→ **REQUIRED WORK**
With pictures excluded, copy word for word the lines in the data below from the line containing "Probate court is" through the line containing "INK) | SWATCHES AND GIVEAWAY!".

[Opening SUPPLIED MATERIAL section]

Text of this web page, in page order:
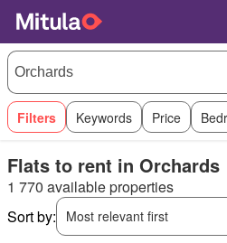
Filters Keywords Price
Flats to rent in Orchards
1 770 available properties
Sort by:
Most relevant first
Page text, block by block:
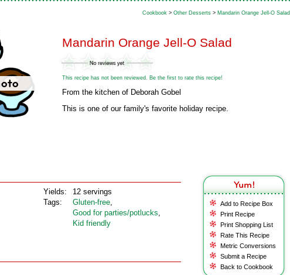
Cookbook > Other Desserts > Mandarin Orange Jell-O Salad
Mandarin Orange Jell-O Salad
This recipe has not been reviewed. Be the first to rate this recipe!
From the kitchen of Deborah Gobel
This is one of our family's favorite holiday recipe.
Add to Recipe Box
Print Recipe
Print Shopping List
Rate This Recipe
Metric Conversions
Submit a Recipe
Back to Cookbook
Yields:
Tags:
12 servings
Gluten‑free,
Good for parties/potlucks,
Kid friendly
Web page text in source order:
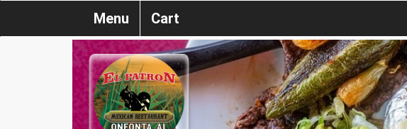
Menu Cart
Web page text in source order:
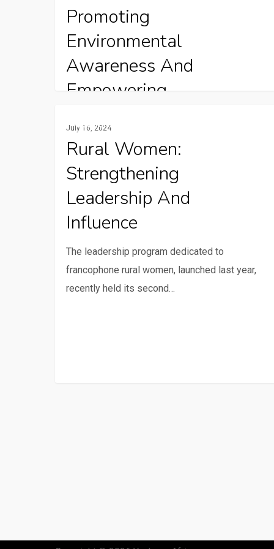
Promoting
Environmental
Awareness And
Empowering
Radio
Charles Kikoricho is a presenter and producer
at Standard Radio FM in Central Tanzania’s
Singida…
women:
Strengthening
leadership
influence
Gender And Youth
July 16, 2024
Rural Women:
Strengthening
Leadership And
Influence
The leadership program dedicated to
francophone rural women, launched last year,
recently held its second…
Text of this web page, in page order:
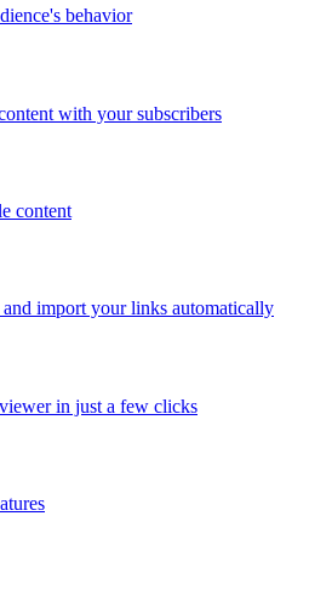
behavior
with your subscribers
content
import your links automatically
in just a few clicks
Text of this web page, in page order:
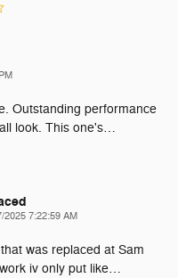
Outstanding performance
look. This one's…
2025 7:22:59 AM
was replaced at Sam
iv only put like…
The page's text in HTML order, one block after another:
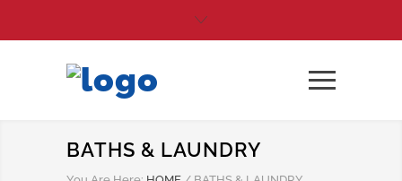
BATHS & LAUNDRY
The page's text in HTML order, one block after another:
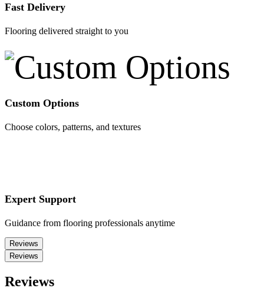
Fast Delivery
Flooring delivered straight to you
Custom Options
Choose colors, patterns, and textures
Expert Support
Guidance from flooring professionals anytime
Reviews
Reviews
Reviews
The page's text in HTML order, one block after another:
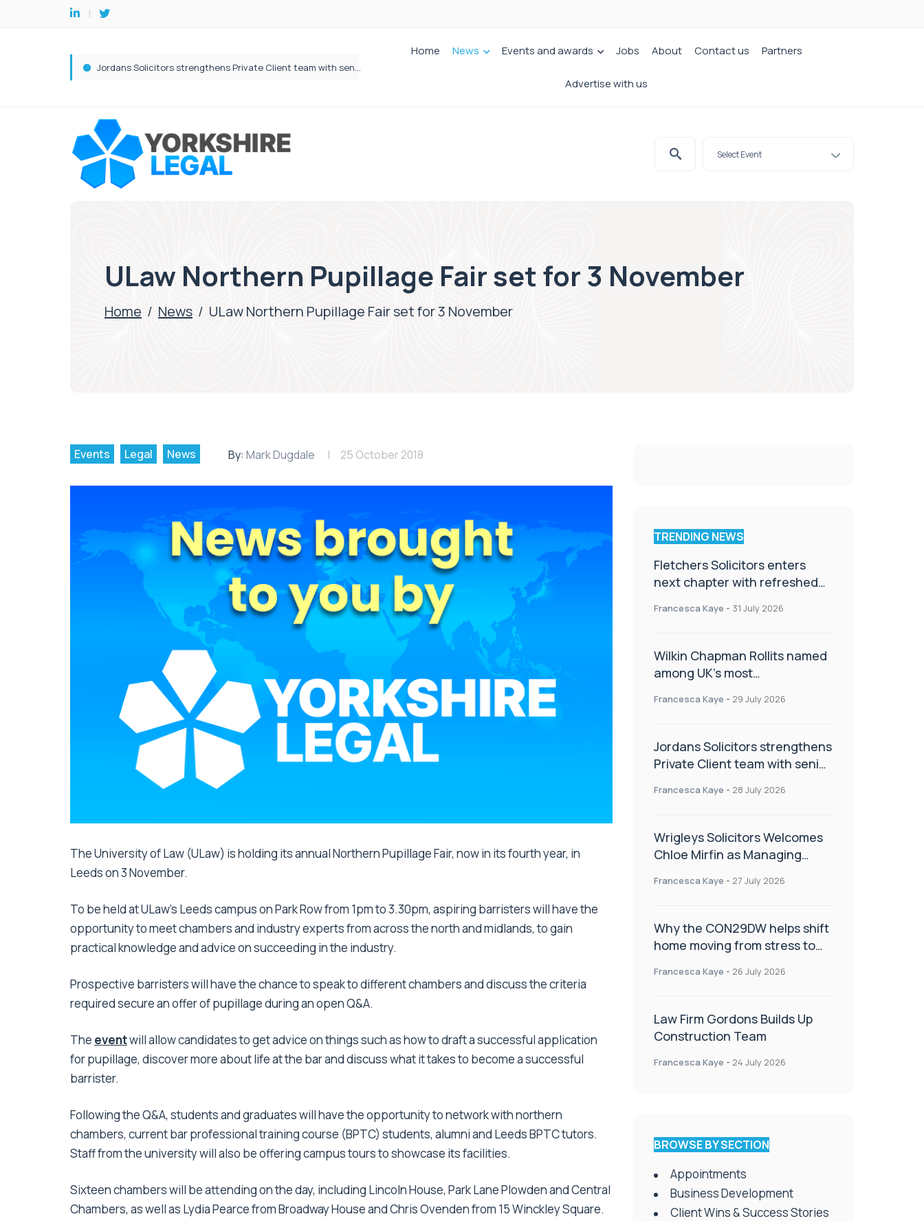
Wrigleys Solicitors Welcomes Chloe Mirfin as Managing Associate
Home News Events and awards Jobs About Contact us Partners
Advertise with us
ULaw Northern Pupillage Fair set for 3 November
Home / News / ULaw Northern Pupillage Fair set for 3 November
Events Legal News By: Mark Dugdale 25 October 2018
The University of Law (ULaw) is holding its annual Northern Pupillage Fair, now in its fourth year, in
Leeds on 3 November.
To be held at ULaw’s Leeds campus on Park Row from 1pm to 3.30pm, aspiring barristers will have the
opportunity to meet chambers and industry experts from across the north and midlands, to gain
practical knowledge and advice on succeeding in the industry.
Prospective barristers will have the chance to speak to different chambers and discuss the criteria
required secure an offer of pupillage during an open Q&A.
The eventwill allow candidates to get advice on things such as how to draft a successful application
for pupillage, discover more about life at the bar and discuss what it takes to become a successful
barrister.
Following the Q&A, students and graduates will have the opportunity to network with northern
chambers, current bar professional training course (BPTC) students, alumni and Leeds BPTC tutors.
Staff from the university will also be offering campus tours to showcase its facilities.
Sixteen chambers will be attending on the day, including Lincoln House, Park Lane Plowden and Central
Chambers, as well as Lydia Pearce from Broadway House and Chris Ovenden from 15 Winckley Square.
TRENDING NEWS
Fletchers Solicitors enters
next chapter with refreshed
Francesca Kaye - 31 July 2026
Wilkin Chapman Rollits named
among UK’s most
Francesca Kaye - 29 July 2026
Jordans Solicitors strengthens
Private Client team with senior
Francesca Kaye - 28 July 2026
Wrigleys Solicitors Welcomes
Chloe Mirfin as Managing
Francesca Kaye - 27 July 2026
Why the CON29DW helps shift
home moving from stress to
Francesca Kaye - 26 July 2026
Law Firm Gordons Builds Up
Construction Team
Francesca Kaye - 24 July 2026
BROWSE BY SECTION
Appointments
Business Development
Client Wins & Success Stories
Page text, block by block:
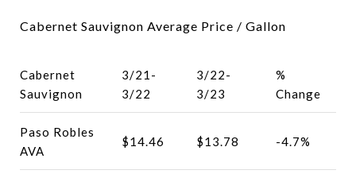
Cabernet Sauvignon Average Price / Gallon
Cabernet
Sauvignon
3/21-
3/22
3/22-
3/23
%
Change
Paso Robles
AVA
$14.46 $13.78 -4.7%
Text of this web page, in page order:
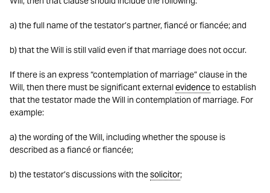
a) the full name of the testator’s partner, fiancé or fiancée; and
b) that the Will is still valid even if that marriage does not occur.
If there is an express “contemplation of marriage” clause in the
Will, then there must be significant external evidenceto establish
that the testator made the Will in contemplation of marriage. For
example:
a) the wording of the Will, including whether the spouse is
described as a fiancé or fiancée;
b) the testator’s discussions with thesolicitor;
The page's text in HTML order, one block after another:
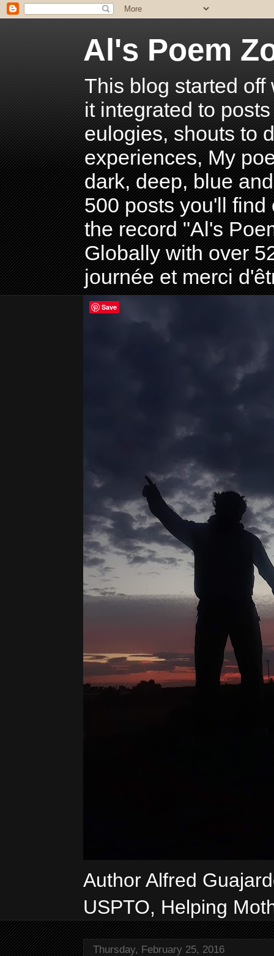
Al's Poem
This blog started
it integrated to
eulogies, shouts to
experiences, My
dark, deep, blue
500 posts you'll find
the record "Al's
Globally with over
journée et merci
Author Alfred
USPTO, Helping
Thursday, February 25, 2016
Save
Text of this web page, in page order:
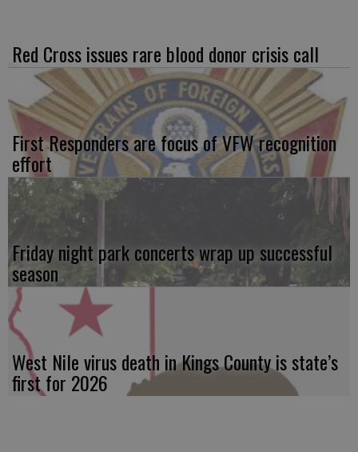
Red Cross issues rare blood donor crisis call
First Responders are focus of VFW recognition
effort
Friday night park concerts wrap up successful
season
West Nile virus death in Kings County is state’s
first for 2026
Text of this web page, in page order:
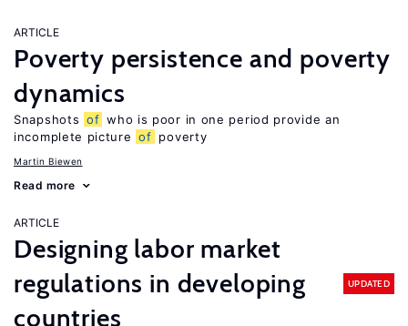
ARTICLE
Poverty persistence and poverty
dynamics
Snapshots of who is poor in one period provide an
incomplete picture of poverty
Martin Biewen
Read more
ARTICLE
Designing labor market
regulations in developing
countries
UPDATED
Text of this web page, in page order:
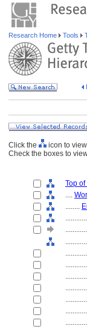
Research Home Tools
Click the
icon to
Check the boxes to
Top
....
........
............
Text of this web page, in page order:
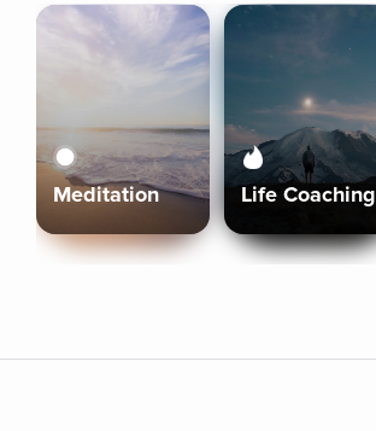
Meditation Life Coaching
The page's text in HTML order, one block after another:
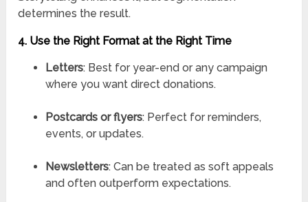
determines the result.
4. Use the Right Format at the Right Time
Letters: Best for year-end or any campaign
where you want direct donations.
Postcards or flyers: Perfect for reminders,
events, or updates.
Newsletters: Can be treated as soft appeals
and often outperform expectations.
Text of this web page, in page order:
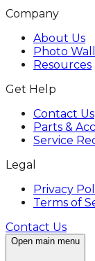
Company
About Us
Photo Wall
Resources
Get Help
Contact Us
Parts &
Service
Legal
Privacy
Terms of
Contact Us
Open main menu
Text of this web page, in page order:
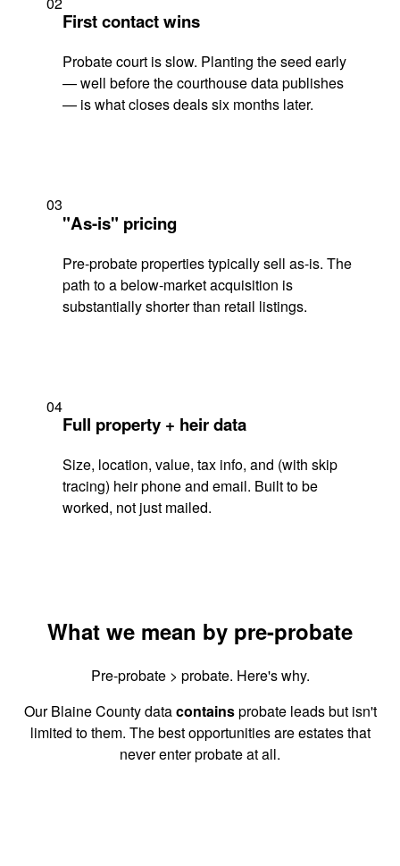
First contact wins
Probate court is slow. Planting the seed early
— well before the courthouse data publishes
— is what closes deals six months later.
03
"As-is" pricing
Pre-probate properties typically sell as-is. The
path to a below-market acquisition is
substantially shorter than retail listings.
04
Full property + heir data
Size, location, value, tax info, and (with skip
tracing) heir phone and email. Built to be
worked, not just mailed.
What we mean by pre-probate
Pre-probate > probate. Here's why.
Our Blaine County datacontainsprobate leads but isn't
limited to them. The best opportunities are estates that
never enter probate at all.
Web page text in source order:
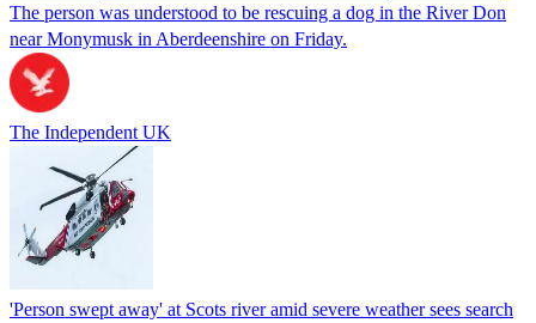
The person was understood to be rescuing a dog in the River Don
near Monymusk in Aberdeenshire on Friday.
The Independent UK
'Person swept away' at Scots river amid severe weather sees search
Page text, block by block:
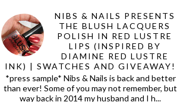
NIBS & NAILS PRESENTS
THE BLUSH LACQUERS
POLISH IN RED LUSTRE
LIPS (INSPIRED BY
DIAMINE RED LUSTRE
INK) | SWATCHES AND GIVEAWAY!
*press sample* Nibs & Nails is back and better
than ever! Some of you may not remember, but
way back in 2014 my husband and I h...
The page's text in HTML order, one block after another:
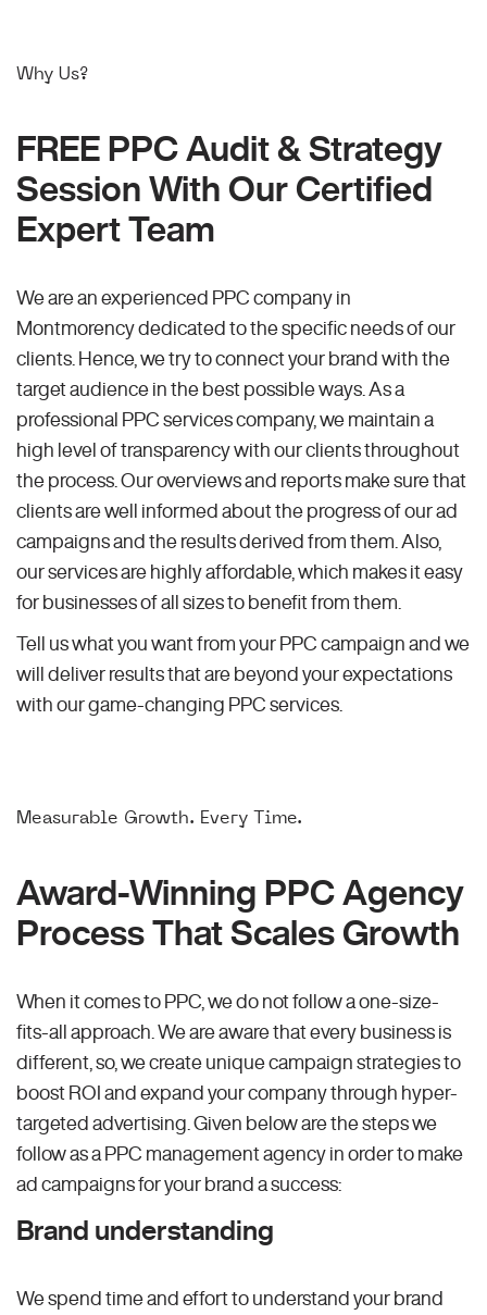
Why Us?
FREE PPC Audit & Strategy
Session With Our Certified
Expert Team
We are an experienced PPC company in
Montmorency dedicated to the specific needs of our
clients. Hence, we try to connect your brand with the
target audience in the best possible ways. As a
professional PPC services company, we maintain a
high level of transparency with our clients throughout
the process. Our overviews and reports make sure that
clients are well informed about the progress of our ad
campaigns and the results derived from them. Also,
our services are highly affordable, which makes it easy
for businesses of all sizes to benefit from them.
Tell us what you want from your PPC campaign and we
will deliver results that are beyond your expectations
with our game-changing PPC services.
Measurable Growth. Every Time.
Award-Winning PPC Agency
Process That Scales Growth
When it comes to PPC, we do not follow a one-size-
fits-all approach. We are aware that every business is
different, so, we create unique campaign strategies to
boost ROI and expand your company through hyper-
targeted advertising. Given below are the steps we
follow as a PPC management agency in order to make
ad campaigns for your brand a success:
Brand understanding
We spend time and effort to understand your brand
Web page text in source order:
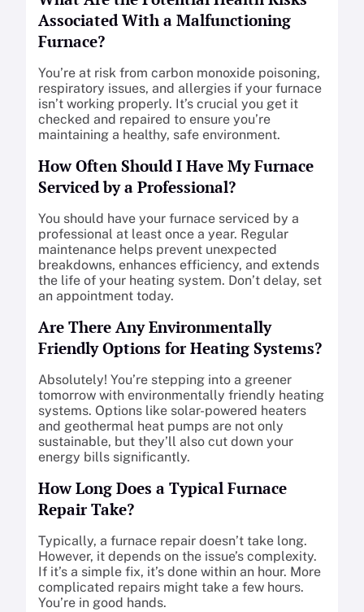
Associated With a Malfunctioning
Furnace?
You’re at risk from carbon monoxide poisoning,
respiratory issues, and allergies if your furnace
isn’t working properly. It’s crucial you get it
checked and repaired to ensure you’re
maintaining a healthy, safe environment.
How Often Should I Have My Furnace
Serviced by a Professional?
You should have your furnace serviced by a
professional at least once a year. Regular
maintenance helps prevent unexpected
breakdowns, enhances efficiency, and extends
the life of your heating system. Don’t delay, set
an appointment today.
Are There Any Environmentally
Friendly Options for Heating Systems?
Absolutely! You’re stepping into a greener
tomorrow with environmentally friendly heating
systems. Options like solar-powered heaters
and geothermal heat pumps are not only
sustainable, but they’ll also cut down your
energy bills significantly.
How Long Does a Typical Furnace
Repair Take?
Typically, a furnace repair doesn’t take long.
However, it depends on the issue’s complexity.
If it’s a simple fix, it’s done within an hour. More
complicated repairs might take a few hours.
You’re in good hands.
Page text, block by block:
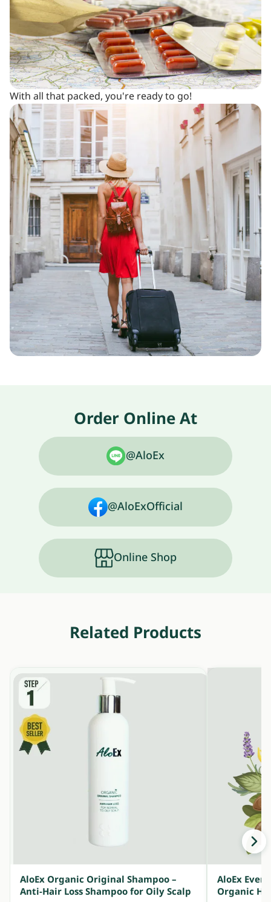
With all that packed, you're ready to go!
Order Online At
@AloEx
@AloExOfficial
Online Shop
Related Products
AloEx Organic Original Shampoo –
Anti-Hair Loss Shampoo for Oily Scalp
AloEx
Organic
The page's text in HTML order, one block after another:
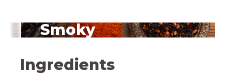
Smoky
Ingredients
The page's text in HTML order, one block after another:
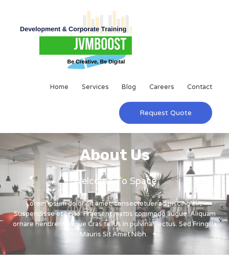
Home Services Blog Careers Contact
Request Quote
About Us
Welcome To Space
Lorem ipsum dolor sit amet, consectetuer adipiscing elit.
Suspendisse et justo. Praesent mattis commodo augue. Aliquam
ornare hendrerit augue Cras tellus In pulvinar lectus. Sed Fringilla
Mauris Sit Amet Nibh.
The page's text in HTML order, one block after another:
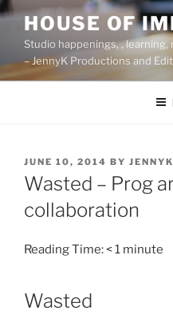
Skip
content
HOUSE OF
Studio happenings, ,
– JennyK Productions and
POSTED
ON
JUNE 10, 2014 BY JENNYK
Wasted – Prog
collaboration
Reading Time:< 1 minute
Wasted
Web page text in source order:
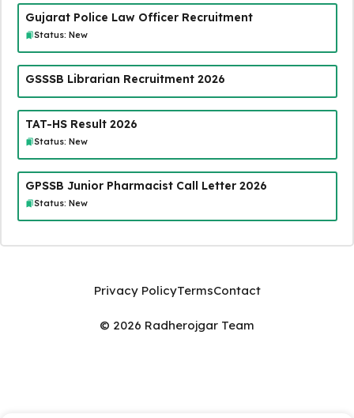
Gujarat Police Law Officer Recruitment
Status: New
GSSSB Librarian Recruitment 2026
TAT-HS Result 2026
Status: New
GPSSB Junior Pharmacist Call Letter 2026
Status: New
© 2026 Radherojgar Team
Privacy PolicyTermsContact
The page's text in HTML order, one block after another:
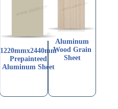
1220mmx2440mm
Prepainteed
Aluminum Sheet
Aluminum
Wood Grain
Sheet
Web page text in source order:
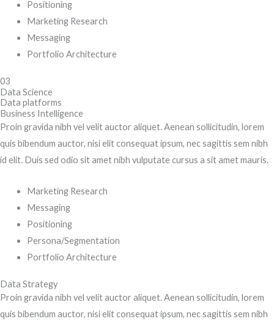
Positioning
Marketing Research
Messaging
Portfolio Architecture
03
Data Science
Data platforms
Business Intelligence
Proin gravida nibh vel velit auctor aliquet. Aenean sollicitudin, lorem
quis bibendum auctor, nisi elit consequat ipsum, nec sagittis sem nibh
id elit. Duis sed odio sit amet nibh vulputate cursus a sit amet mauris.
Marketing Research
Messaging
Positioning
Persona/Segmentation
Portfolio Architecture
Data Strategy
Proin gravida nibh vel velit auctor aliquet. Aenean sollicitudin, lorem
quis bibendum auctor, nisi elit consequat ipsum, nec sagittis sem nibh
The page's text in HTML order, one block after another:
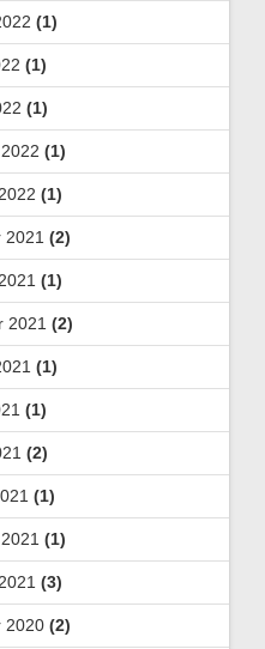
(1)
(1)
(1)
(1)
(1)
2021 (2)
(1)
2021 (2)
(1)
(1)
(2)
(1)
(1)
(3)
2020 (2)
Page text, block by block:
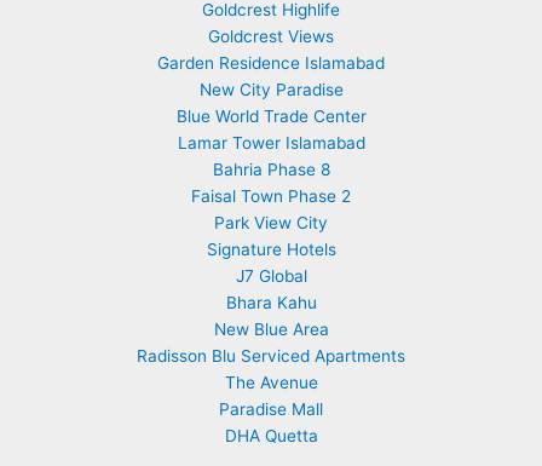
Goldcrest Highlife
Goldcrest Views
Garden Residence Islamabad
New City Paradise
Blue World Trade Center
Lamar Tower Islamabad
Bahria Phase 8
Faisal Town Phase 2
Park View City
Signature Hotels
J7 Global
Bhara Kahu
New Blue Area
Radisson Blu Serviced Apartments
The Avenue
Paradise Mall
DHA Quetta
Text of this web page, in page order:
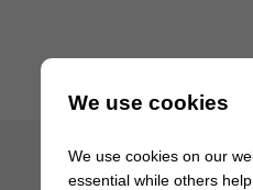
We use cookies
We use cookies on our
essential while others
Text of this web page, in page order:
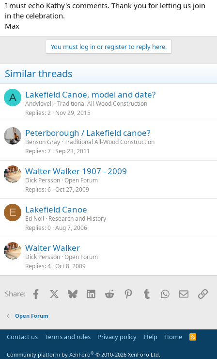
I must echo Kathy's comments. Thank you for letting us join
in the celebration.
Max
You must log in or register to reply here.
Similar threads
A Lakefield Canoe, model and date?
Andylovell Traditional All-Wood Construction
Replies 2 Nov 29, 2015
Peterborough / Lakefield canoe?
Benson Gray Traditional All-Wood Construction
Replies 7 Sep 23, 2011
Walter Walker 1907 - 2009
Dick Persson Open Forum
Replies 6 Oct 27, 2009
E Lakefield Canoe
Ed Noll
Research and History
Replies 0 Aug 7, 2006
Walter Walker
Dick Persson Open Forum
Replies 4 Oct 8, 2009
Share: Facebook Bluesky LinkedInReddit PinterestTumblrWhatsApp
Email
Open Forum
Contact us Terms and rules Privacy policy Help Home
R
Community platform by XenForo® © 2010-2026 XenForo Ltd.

[Closing SUPPLIED MATERIAL section]

→ **SOLUTION TO THIS EXERCISE**
Probate court is slow. Planting the seed early
— well before the courthouse data publishes
— is what closes deals six months later.
03
"As-is" pricing
Pre-probate properties typically sell as-is. The
path to a below-market acquisition is
substantially shorter than retail listings.
04
Full property + heir data
Size, location, value, tax info, and (with skip
tracing) heir phone and email. Built to be
worked, not just mailed.
What we mean by pre-probate
Pre-probate > probate. Here's why.
Our Blaine County datacontainsprobate leads but isn't
limited to them. The best opportunities are estates that
never enter probate at all.
Web page text in source order:
The person was understood to be rescuing a dog in the River Don
near Monymusk in Aberdeenshire on Friday.
The Independent UK
'Person swept away' at Scots river amid severe weather sees search
Page text, block by block:
NIBS & NAILS PRESENTS
THE BLUSH LACQUERS
POLISH IN RED LUSTRE
LIPS (INSPIRED BY
DIAMINE RED LUSTRE
INK) | SWATCHES AND GIVEAWAY!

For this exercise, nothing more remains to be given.